The MessagesChannel WebSocket API allows authenticated users to subscribe to a real-time messaging stream. Users must provide an authentication token to connect and stream messages from the channel.

WebSocket URL

To connect to the WebSocket API, use the following URL:

ws://yourserver.com/cable

Replace yourserver.com with the appropriate domain or IP where your Rails server is hosted.

Connection Steps

1. Establish the WebSocket Connection

To initiate a WebSocket connection, you must connect to the WebSocket endpoint and send a subscription request to the MessagesChannel with a valid token.

2. Using Native WebSocket API in JavaScript

If you want to use the native WebSocket API, here’s how you can establish a connection and subscribe to the MessagesChannel:

const apiToken = 'your_api_token_here';

// Establish WebSocket connection
const ws = new WebSocket('ws://yourserver.com/cable');

ws.onopen = function() {
  console.log('Connected to WebSocket!');

  // Send a subscription request to the MessagesChannel with the token
  const subscriptionMessage = {
    command: 'subscribe',
    identifier: JSON.stringify({ channel: 'MessagesChannel', token: apiToken })
  };

  ws.send(JSON.stringify(subscriptionMessage));
};

ws.onmessage = function(event) {
  const data = JSON.parse(event.data);

  // Ignore ping messages
  if (data.type === 'ping') return;

  // Handle messages from the server
  if (data.message) {
    console.log('Received message:', data.message);
  }
};

ws.onerror = function(error) {
  console.error('WebSocket error:', error);
};

ws.onclose = function() {
  console.log('Disconnected from WebSocket');
};

3. Handling Subscription and Disconnection

When subscribing to the MessagesChannel, messages from the server will follow the standard ActionCable format.
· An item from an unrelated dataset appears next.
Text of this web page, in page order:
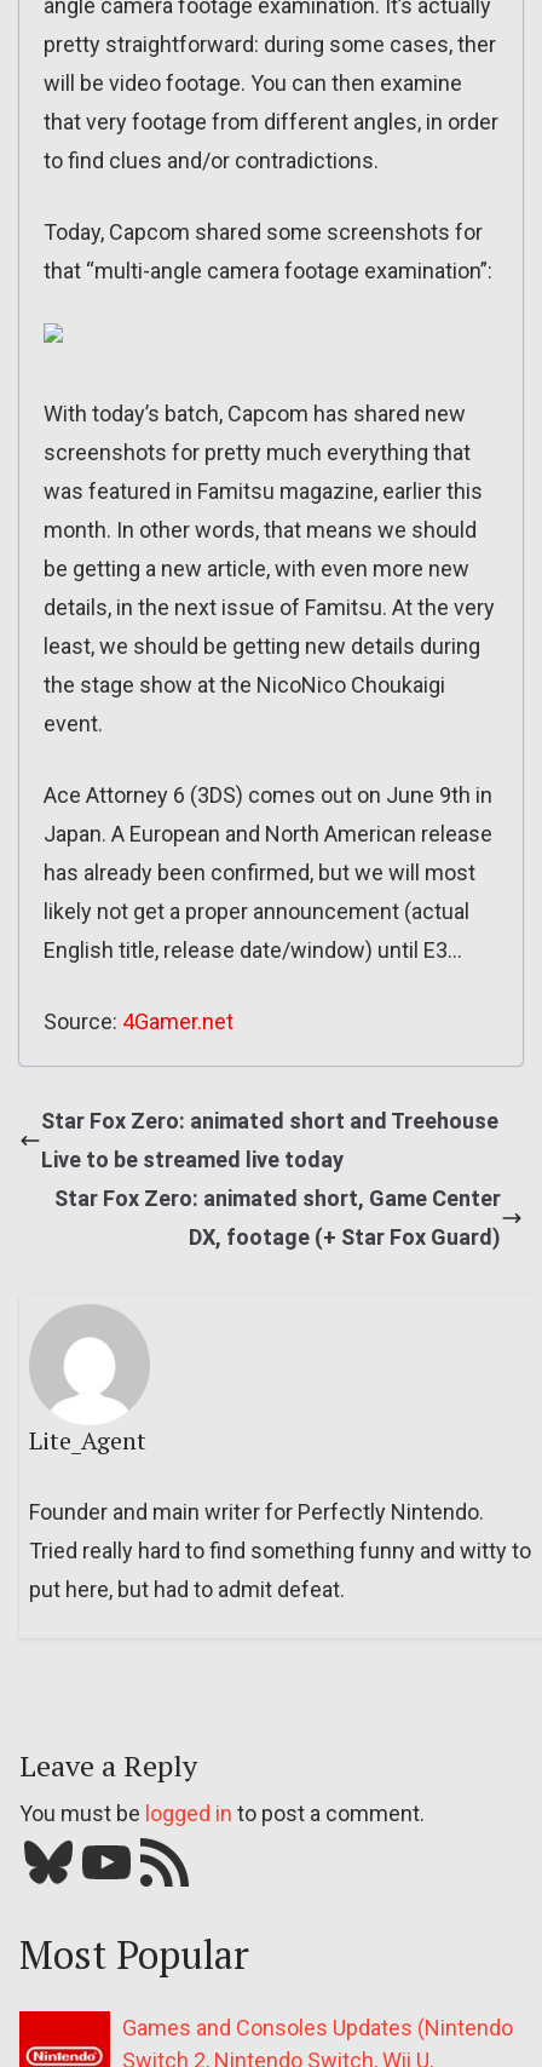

Incoming messages might look like:

{
  "identifier": "{\"channel\":\"MessagesChannel\"}",
  "message": {
    "message": "Hello, World!"
  }
}

Ensure that your client is prepared to handle incoming data and filter out any ping or control messages.

Guides

Setup SSO

  1. Get the SSO Metadata URL from your SSO provider. i.e. https://company.okta.com/app/xyz/sso/saml/metadata
  2. Set the SSO_METADATA_URL to the url from previous step in your .env file or environment.
  3. Restart your app.
  4. Optionally, disable username/password login with DISABLE_PASSWORD_LOGIN=true environment variable.
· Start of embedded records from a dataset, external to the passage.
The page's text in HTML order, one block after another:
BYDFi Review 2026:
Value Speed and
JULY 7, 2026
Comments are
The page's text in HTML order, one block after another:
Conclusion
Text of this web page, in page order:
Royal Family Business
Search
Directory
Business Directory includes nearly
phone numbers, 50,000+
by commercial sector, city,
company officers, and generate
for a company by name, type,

Importing Your Documents (DRAFT)

1. Choose or Create a Library

The library is a collection of similar documents. For example:

  • Infrastructure
  • Dev Docs
  • Onboarding

The library allows document owners to keep their documents separate from each other. It also enables more selective question/answers.

Existing Library

  1. Go to /libraries in the UI
  2. Locate the library you want.
  3. Note the id in the URL.

Creating a Library

  1. Go to /libraries in the UI
  2. Click "New Library" button.
  3. Provide a name and save. Get the id of the library from the URL.

2. Get an API Token

  1. Open /api_tokens in the ui.
  2. Create a token.

3. Locate the Directory with your Documents

You can clone your doc repo or have an directory anywhere on your computer.

4. Set the variables in .env

IMPORT_API_TOKEN=<your token>
ROOT_URL=<root url>  # "http://localhost:3000" if you are testing locally.

5. Install jq

jq is a dependency.

See the download page for instructions.

6. Run the import script

./import.sh -l <library_id> -d <path_to_your_docs>

7. Verify and Test

  1. Go to /libraries and click on the library you used.
  2. See if the documents from your import are listed.